*Instructions to follow*: Only the lines from the beginning of the data through the line holding "can configure your" belong in the answer, printed exactly and without pictures.

(Saved data entries)
==============================
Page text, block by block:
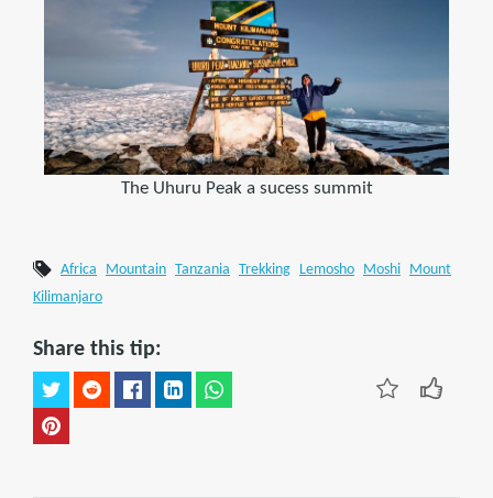
The Uhuru Peak a sucess summit
Africa Mountain Tanzania Trekking Lemosho Moshi
Mount
Kilimanjaro
Share this tip:
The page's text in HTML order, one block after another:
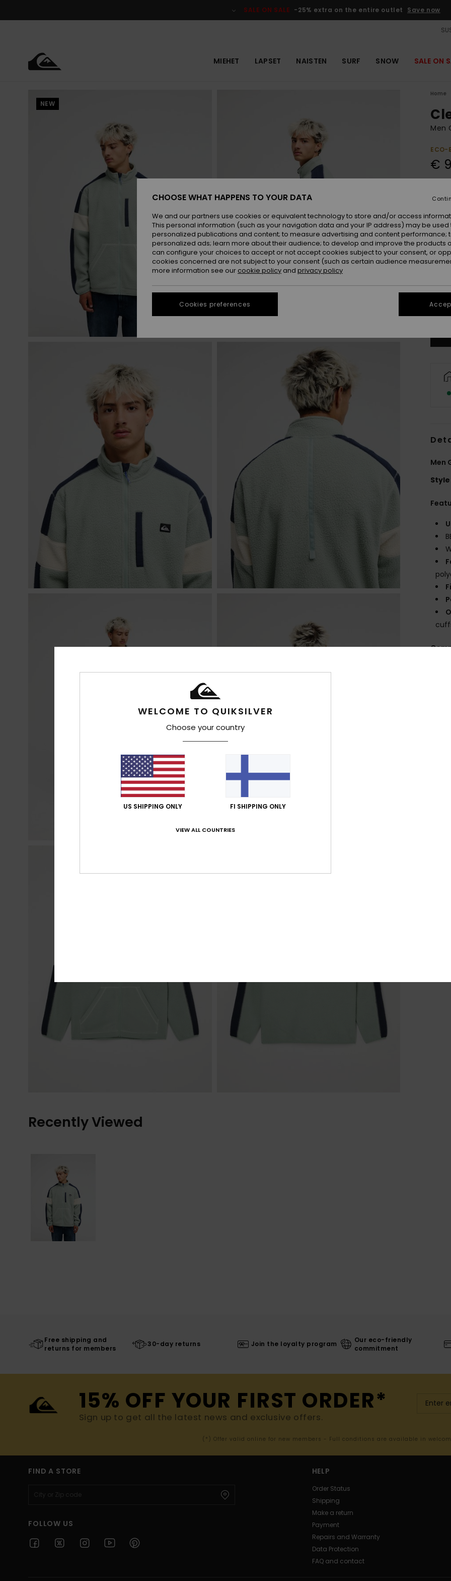
SALE ON SALE -25% extra on the entire outlet Save now
MIEHET LAPSET NAISTEN SURF SNOW SALE ON
NEW
Home
Men
ECO-
€
Colour
Men
Style
Recently Viewed
Free shipping and
returns for members
30-day returns Join the loyalty program
Our eco-friendly
commitment
15% OFF YOUR FIRST ORDER*
Sign up to get all the latest news and exclusive offers.
(*) Offer valid online for new members - Full conditions are available in
FIND A STORE
FOLLOW US
HELP
Order Status
Shipping
Make a return
Payment
Repairs and Warranty
Data Protection
FAQ and contact
WELCOME TO QUIKSILVER
Choose your country
US SHIPPING ONLY FI SHIPPING ONLY
VIEW ALL COUNTRIES
CHOOSE WHAT HAPPENS TO YOUR DATA
We and our partners use cookies or equivalent technology to store and/or access
This personal information (such as your navigation data and your IP address) may be used
personalized publications and content; to measure advertising and content performance;
personalized ads; learn more about their audience; to develop and improve the products
can configure your choices to accept or not accept cookies subject to your consent, or
cookies concerned are not subject to your consent (such as certain audience
more information see our cookie policy and privacy policy
Cookies preferences
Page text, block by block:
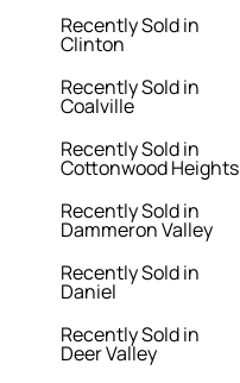
Recently Sold in
Clinton
Recently Sold in
Coalville
Recently Sold in
Cottonwood Heights
Recently Sold in
Dammeron Valley
Recently Sold in
Daniel
Recently Sold in
Deer Valley
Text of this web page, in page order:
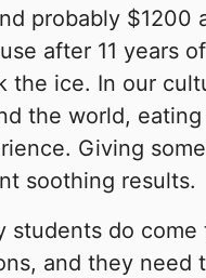
probably $1200
after 11 years
the ice. In our
the world,
Giving
soothing results.
students do
and they need
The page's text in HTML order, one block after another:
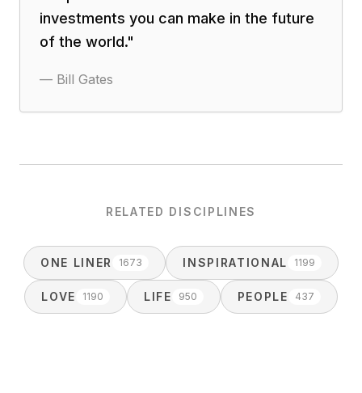
investments you can make in the future
of the world."
— Bill Gates
RELATED DISCIPLINES
ONE LINER 1673 INSPIRATIONAL 1199
LOVE 1190 LIFE 950 PEOPLE 437
==============================
*Exercise output*:
Page text, block by block:
The Uhuru Peak a sucess summit
Africa Mountain Tanzania Trekking Lemosho Moshi
Mount
Kilimanjaro
Share this tip:
The page's text in HTML order, one block after another:
SALE ON SALE -25% extra on the entire outlet Save now
MIEHET LAPSET NAISTEN SURF SNOW SALE ON
NEW
Home
Men
ECO-
€
Colour
Men
Style
Recently Viewed
Free shipping and
returns for members
30-day returns Join the loyalty program
Our eco-friendly
commitment
15% OFF YOUR FIRST ORDER*
Sign up to get all the latest news and exclusive offers.
(*) Offer valid online for new members - Full conditions are available in
FIND A STORE
FOLLOW US
HELP
Order Status
Shipping
Make a return
Payment
Repairs and Warranty
Data Protection
FAQ and contact
WELCOME TO QUIKSILVER
Choose your country
US SHIPPING ONLY FI SHIPPING ONLY
VIEW ALL COUNTRIES
CHOOSE WHAT HAPPENS TO YOUR DATA
We and our partners use cookies or equivalent technology to store and/or access
This personal information (such as your navigation data and your IP address) may be used
personalized publications and content; to measure advertising and content performance;
personalized ads; learn more about their audience; to develop and improve the products
can configure your choices to accept or not accept cookies subject to your consent, or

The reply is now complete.